LEDで被検者背部を3D撮影、モアレ様画像へ変換可能
「3Dバックスキャナー」は、LED光源を使用し、被検者背部を3次元(3D)撮影し、背部の対称性を視覚的に描出するために、モアレ様画像へ変換することができる。また、専用パソコン上にある撮影ボタンを押すだけで撮影ができ、取得した画像情報は撮影場所や個人IDと紐付けることも可能。3D画像として取り込まれたデータは、モアレ様画像の他に、3D情報としても確認することができる。また、専用のキャリーケースに収納することで、学校健診現場で想定される持ち運びも可能だ。
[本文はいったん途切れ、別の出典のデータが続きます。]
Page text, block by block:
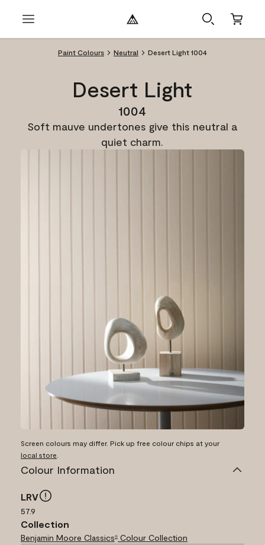
Paint Colours Neutral Desert Light 1004
Desert Light
1004
Soft mauve undertones give this neutral a
quiet charm.
Screen colours may differ. Pick up free colour chips at your
local store
Colour Information
LRV
57.9
Collection
Benjamin Moore Classics® Colour Collection
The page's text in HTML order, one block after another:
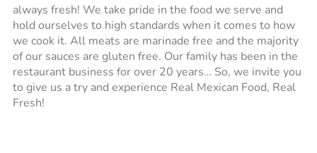
always fresh! We take pride in the food we serve and
hold ourselves to high standards when it comes to how
we cook it. All meats are marinade free and the majority
of our sauces are gluten free. Our family has been in the
restaurant business for over 20 years… So, we invite you
to give us a try and experience Real Mexican Food, Real
Fresh!
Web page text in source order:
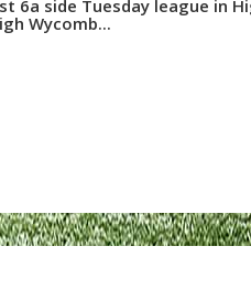
6a side Tuesday league in
Wycomb...
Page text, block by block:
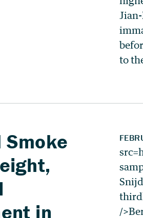
Smoke
in
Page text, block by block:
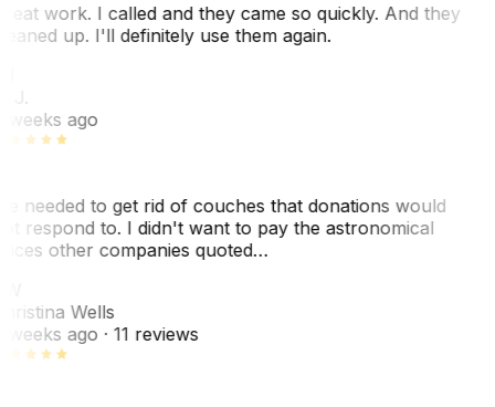
work. I called and they came so quickly. And they
up. I'll definitely use them again.
weeks ago
needed to get rid of couches that donations would
respond to. I didn't want to pay the astronomical
other companies quoted…
Wells
weeks ago· 11 reviews
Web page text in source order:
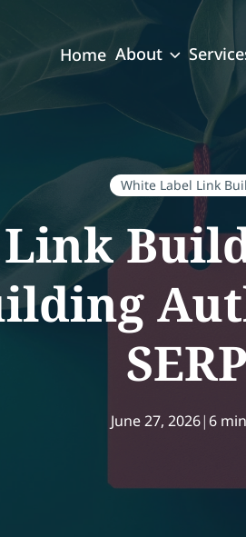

3Dバックスキャナーは、学校健診を実施している東京都予防医学協会からの相談を受け、慶應義塾大学医学部整形外科学教室 渡邉航太准教授、同大学理工学部 青木義満教授、慶應義塾大学・名古屋工業大学発ベンチャーであるスペースビジョンが共同開発した製品。2015年からは(公社)日本医師会による「医師主導による医療機器開発の開発・事業化支援業務」の一環として支援も受け、日本臓器製薬を販売業者として2月27日に発売予定となった。
スペースビジョン、JOMDD、および日本臓器製薬は、「今後も側弯症の検査や診断に関連する製品の開発を継続してまいります」と、述べている。